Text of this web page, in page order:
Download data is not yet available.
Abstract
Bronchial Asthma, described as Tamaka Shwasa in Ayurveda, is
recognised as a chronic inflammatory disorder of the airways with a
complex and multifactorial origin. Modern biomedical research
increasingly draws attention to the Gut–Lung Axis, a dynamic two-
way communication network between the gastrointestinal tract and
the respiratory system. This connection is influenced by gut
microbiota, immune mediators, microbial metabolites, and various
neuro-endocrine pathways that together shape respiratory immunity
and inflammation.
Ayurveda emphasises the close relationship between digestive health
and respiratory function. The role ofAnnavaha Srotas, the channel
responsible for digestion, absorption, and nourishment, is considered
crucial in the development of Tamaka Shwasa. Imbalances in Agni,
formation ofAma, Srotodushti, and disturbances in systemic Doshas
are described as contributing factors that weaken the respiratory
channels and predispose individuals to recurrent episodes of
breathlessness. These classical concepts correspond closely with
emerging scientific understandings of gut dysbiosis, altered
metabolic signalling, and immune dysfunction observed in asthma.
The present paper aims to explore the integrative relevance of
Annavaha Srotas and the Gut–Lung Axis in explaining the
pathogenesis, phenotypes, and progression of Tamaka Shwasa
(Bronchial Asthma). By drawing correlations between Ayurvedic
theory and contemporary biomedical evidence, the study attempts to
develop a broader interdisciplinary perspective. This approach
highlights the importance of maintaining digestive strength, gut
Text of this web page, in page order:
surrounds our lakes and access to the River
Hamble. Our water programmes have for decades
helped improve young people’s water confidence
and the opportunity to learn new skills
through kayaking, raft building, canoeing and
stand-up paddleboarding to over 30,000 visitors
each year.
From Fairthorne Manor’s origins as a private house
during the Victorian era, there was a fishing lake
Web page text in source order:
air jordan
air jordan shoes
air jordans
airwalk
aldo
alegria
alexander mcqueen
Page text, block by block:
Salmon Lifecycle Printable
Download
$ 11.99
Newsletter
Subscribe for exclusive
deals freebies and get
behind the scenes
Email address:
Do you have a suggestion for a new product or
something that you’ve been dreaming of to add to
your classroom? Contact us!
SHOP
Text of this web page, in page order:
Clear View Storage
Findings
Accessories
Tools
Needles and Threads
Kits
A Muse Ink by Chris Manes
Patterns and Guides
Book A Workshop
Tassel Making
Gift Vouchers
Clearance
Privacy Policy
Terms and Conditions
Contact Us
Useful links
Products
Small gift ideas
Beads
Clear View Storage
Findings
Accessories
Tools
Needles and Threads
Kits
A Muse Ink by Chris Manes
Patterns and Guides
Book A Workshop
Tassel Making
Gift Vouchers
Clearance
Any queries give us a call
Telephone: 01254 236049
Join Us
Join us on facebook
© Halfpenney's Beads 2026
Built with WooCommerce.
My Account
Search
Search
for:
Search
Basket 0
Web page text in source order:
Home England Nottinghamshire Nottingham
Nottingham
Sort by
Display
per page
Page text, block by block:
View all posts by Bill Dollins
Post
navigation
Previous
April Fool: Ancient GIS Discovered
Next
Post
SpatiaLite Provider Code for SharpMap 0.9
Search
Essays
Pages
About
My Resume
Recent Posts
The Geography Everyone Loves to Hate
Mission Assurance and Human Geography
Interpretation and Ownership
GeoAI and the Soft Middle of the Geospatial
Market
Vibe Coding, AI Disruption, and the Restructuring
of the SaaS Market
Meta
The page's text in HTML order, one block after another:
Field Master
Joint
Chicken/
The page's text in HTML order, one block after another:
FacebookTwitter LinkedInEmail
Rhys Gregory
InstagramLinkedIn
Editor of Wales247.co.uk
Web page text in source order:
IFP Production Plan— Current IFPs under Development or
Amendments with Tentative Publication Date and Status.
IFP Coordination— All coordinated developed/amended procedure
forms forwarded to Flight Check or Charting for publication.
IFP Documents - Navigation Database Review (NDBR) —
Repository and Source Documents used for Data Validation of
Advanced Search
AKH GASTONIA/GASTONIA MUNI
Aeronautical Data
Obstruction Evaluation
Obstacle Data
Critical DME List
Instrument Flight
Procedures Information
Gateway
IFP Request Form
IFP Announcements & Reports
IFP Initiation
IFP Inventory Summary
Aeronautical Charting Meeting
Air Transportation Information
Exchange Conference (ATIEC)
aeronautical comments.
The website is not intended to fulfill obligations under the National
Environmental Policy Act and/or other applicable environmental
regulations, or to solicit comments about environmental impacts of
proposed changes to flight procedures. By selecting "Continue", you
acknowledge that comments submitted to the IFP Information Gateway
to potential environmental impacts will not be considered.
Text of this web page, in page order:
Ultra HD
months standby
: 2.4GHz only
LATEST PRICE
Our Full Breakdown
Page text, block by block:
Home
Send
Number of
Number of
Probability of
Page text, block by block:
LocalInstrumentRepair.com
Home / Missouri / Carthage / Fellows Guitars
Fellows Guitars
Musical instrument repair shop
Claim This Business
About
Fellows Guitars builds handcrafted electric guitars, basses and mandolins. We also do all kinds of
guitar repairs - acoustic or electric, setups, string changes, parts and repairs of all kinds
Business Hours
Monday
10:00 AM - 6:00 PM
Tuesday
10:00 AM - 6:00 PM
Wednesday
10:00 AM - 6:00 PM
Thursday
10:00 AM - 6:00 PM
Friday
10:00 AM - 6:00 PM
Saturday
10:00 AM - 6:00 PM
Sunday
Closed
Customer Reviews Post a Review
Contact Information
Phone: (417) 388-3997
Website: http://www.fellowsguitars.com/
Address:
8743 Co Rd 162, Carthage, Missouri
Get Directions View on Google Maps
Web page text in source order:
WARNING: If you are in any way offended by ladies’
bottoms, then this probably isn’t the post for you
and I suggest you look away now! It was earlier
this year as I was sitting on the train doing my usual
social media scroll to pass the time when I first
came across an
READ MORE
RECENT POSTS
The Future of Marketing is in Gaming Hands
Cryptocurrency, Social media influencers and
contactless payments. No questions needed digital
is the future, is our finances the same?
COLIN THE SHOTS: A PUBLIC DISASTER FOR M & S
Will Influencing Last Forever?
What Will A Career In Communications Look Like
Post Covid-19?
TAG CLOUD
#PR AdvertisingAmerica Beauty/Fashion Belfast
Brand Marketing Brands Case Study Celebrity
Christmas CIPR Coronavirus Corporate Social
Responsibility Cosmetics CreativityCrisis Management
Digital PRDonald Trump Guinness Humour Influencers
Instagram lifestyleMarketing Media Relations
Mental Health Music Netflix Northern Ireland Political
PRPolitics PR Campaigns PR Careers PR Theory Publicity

### Work to complete
Where the word "Axis" occurs in a line of the records, copy that line.

### Result for this exercise
increasingly draws attention to the Gut–Lung Axis, a dynamic two-
Annavaha Srotas and the Gut–Lung Axis in explaining the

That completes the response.